Les tribulations d’une ruelle lyonnaise

Theo Metais

Entre les révolutionnaires de la place des Jacobins et les berges sombres trempées par la Saône, se profile une rue aux mœurs étranges mais dont l’histoire mérite d’être contée.

C’est drôle mais elle n’a pourtant rien pour elle la pauvre. Son décor fût pensé avec la même délicatesse qu’un agent du BTP bétonnant un trou dans l’asphalte, c’est vous dire. L’avantage est au moins de permettre aux passants une rapide compréhension du concept de mur, soit une ligne droite faite de briques. Ici pas un appareil photo, tous filent têtes baissées vers la sortie fuyant l’austérité administrative de locaux EDF. D’ailleurs jamais personne n’y est entré ni même sortit. Il flotte pourtant dans ces bureaux une sorte de vie invisible dont la seule fonction semble être d’allumer de temps à autre quelques néons blafards… sûrement les fantômes du service publique. Les immeubles eux, tentent péniblement de se maintenir en équilibre sur des trottoirs trop minces. Sur les façades ne reste qu’une teinte crème, un blanc d’autrefois jauni par le temps, preuve que parfois quelques rayons s’invitent entre les murs. Un alignement de fenêtres carrées rappelle un damier bien que troublé par les quelques variantes rectangulaires d’architectes inspirés. Puis en bout de rue quatre-cinq arcades trahissent cette perversion pour la ligne droite, mais tout le monde s’en fout. Ici pas une fleur ne poussent dans les jardinières aux allures de volières pour pigeons, seulement des tiges en fer qui leur suggèrent des ailleurs. Bref ma rue est un mauvais cocktail qui demain matin séchera sur un bout de trottoir, l’ennemi d’un estomac qui exorcisera son mal-être par le liquide.

Mais les charmes de cette rue semblent être ailleurs, plus discrets, moins accessibles, parfois moins gratuits. Quelques mois auparavant, en bas de ce qui allait devenir mon chez-moi, une femme m’avait renseigné sur les tarifs d’une sauterie à l’étage lorsque je l’avais confondu avec l’agent immobilière. Je n’ai pas mis longtemps à comprendre quels allaient être les visiteurs de mon quartier. Il n’est d’ailleurs pas rare de croiser entre deux paliers quelques mines essoufflées dont les regards bas et fuyants semblent être plus gênés que réellement angoissés par la pente de l’escalier.
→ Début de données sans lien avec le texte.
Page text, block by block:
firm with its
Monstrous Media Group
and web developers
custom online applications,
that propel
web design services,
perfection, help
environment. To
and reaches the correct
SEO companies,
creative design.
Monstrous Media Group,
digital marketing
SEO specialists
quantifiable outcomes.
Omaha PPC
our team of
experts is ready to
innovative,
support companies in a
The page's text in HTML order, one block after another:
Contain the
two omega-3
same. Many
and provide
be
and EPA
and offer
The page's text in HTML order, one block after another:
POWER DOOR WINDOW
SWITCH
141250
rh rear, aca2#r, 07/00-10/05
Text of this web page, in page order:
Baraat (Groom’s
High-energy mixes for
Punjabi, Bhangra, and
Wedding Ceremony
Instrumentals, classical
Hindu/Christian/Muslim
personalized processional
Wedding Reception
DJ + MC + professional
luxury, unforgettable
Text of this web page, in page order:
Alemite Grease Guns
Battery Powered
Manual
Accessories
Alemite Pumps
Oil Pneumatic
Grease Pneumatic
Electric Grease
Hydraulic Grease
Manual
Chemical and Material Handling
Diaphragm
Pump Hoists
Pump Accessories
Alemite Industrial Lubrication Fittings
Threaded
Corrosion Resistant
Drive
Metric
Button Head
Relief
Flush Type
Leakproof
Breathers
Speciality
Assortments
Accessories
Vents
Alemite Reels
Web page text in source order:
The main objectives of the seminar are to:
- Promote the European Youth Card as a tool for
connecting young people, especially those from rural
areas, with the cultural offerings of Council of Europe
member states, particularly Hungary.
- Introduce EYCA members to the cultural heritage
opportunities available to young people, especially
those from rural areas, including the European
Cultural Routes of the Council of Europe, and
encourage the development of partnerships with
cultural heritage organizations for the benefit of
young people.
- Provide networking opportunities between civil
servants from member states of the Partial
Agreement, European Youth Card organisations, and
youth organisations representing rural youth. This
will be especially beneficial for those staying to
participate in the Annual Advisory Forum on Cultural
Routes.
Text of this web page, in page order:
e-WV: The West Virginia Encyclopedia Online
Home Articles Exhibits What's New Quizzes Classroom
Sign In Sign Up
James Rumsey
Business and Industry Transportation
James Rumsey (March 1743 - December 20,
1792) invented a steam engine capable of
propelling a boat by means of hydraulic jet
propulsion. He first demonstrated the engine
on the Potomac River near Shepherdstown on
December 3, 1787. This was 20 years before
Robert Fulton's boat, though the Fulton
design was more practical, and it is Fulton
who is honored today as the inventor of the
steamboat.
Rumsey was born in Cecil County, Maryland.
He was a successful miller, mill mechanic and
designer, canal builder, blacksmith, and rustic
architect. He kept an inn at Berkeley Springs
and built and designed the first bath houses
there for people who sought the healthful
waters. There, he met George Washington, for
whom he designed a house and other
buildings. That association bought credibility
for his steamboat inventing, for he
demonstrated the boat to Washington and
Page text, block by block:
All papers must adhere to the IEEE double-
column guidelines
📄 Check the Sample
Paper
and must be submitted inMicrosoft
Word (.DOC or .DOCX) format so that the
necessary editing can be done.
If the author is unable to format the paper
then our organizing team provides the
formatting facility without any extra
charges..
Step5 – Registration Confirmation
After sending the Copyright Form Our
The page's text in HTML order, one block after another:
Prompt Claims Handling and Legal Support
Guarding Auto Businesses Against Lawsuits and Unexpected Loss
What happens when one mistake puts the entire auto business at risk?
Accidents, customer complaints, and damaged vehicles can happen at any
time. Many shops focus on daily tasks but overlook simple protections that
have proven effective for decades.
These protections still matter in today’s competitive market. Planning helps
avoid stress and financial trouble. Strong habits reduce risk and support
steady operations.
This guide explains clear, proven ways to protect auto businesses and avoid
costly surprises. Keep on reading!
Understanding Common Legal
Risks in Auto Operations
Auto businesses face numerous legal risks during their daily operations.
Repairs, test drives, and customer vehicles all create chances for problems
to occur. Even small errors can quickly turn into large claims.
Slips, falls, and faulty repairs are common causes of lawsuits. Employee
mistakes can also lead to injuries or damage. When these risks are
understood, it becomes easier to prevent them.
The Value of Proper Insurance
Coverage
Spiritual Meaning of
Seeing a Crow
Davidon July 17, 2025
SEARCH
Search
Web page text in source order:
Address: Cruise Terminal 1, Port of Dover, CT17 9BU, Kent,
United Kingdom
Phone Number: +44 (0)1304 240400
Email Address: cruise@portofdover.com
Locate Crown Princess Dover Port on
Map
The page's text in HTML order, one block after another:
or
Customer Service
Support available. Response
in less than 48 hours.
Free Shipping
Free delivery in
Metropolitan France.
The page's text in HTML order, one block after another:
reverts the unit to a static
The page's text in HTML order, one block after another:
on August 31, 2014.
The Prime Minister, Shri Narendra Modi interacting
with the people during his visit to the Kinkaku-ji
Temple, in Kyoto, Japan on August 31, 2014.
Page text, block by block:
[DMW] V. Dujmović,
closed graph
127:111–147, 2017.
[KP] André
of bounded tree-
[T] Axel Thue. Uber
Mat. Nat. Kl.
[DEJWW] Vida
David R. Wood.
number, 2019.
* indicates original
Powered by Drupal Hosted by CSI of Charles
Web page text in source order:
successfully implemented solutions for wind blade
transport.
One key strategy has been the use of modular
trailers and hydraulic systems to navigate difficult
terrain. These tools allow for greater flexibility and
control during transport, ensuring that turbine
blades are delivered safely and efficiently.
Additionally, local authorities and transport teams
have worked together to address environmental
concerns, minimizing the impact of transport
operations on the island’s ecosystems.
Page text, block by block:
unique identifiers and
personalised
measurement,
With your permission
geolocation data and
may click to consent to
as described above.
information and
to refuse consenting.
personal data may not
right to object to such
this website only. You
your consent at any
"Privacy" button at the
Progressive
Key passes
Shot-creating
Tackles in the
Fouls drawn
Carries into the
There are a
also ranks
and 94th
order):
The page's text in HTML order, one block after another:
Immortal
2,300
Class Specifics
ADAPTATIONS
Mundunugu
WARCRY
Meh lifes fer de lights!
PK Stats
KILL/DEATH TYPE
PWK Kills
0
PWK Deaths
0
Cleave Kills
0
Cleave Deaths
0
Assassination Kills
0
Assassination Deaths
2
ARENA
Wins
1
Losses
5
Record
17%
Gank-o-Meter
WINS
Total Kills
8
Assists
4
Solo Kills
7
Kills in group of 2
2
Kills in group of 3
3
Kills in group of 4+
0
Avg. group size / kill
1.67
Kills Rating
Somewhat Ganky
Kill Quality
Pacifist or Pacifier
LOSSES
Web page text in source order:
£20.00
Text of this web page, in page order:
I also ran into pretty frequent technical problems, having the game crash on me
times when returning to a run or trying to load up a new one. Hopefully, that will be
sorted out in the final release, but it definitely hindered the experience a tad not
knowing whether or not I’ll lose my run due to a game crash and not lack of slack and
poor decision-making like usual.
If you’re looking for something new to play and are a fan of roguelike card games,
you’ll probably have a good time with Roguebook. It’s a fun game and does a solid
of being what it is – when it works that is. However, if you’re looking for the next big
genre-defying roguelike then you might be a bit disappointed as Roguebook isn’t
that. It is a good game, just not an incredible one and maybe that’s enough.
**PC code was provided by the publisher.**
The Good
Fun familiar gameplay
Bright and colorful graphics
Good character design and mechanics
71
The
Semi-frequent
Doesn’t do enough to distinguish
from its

Parfois le hasard se joue de la situation avec humour, alors je rentre chez moi au même rythme qu’un type accompagné qui s’empresse de retrouver un semblant de virilité. Politesse oblige, je dis « bonjour » et pour remercier ma courtoisie, comme les murs sont fins, mon appartement profite de trente secondes de vociférations animales qui parlent du bonheur. Une fois la nuit tombée les lanternes rouges éclairent le trottoir, indiquant que tous les commerces ne sont pas fermés. Il arrive encore que dans l’intimité d’une porte entre-ouverte il reste une épaule à peine rhabillée. Une épaule qui devait être belle autrefois mais dont l’éclat s’est terni car la nuit à la rue Port du Temple il n’y a bien que les néons des bars qui brillent encore.

Puis il y a cette femme par terre, sur le trottoir pour d’autres raisons. Elle dort là où d’autres préfèrent marcher, au seuil de nos routes, frôlant les pas de quelques privilégiés pressés par un vent venu des quais. Là où le sol inspire méfiance et pitié, entre la pierre d’un sol trop froid et des couvertures trop fines, elle ne doit même plus entendre la musique de ce piano solitaire qui le samedi plane entre nos fenêtres.

Au fond, si elles ont existées un jour, les grandes heures de ces murs doivent être racontées sur des pages dont il ne reste que des fragments. On ne croise pas grand monde, certains y habitent je crois et de mes voisins je ne connais que le bruit des clés. Le soir chacun se retrouve face son écran plat pour rêver en haute définition. Claire Chazal, en guide touristique moderne pour quotidiens essoufflés, nous raconte la même chose que la veille sans que ça ne dérange grand monde car après tout on voyage un peu. La télé est une excuse, ailleurs les gens se parlent mais ici ils patientent. Pourtant, pourtant dans cette gelée trop flasque il y a quelques jolies histoires car si « la vie est un rêve dont la mort nous réveille » c’est ici et avec toi que j’ai rêvé les yeux ouverts.